Experts, especially domain experts in a particular application or programming language or framework, can often look at a profiler and “see” the answers to many of the above questions, even thought they are not literally present in the profile.
They can “read between the lines” to ask and even answer the “right“ or “better” questions, instead of stopping at the questions literally answered by the profiler. Additionally, and importantly, when they can’t do so for one reason or another, experts will be much faster to recognize that that the profiler is asking the wrong questions, and find or build another tool, instead of continuing to bash their head against the same profile in the hopes that it will somehow yield an understanding it does not contain.
This perspective also explains, I think, some of the disconnect I see in the discourse and the common understanding of performance engineering. If you look at an expert performance engineer, you will, in fact, observe that they spend a lot of time looking at profiles; from this, it’s temping to conclude that this is, in some sense, the main thing that they are doing.

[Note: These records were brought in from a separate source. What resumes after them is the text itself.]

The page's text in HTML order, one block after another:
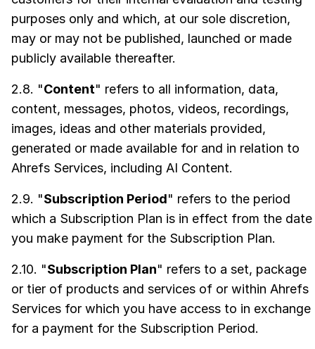
purposes only and which, at our sole discretion,
may or may not be published, launched or made
publicly available thereafter.
2.8. "Content" refers to all information, data,
content, messages, photos, videos, recordings,
images, ideas and other materials provided,
generated or made available for and in relation to
Ahrefs Services, including AI Content.
2.9. "Subscription Period" refers to the period
which a Subscription Plan is in effect from the date
you make payment for the Subscription Plan.
2.10. "Subscription Plan" refers to a set, package
or tier of products and services of or within Ahrefs
Services for which you have access to in exchange
for a payment for the Subscription Period.
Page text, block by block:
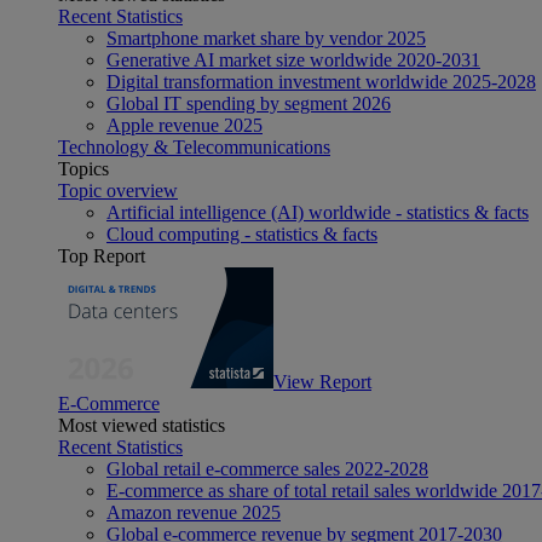
Recent Statistics
Smartphone market share by vendor 2025
Generative AI market size worldwide 2020-2031
Digital transformation investment worldwide 2025-2028
Global IT spending by segment 2026
Apple revenue 2025
Technology & Telecommunications
Topics
Topic overview
Artificial intelligence (AI) worldwide - statistics & facts
Cloud computing - statistics & facts
Top Report
View Report
E-Commerce
Most viewed statistics
Recent Statistics
Global retail e-commerce sales 2022-2028
E-commerce as share of total retail sales worldwide
Amazon revenue 2025
Global e-commerce revenue by segment 2017-2030
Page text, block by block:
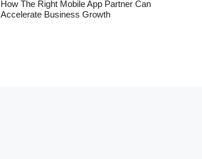
How The Right Mobile App Partner Can
Accelerate Business Growth
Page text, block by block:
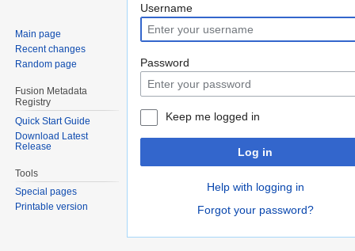
Jump
to
navigation
Jump
to
search
Username
Password
Keep me logged in
Log in
Help with logging in
Forgot your password?
Main page
Recent changes
Random page
Fusion Metadata
Registry
Quick Start Guide
Download Latest
Release
Tools
Special pages
Printable version
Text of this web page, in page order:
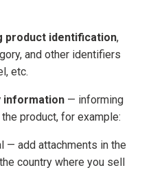
product identification,
and other identifiers
etc.
information — informing
product, for example:
— add attachments in the
country where you sell
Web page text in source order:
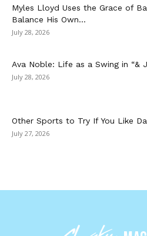
Myles Lloyd Uses the Grace of
Balance His Own...
July 28, 2026
Ava Noble: Life as a Swing in “&
July 28, 2026
Other Sports to Try If You Like
July 27, 2026
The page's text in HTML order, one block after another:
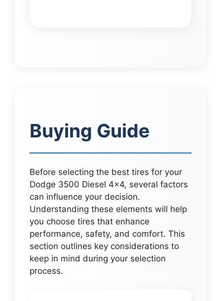
Buying Guide
Before selecting the best tires for your
Dodge 3500 Diesel 4×4, several factors
can influence your decision.
Understanding these elements will help
you choose tires that enhance
performance, safety, and comfort. This
section outlines key considerations to
keep in mind during your selection
process.
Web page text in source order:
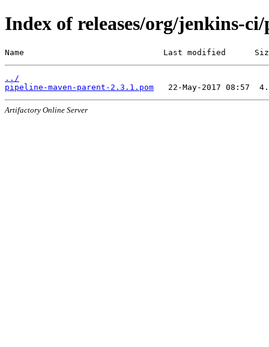
Index of releases/org/jenkins-
Name                             Last modified
../
pipeline-maven-parent-2.3.1.pom
Artifactory Online Server
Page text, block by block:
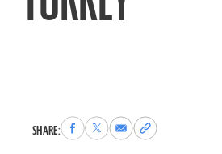
SHARE:Share
to
Share
to
Share
via
Copy
permalink
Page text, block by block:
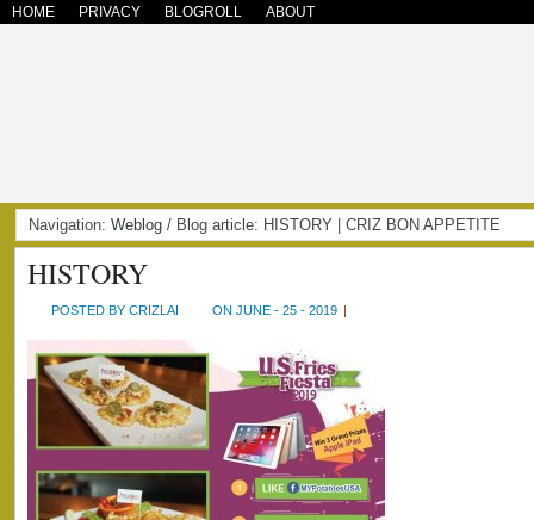
HOME PRIVACY BLOGROLL ABOUT
Navigation: Weblog / Blog article: HISTORY | CRIZ BON APPETITE
HISTORY
POSTED BY CRIZLAI ON JUNE - 25 - 2019 |

However, these expert performance engineers, on inspection, are using profilers differently than a novice does, or than a naive observer might expect. And that usage is driven by their ability to see different information in a profile! When they look at a profile, they are not just looking at the literal information displayed, but rather using that as one of several inputs to enhance and build their model of the program, and to update and evolve their mental model of the system, and to test and formulate hypotheses which they test, through further optimization and further profiling runs (potentially with different profilers).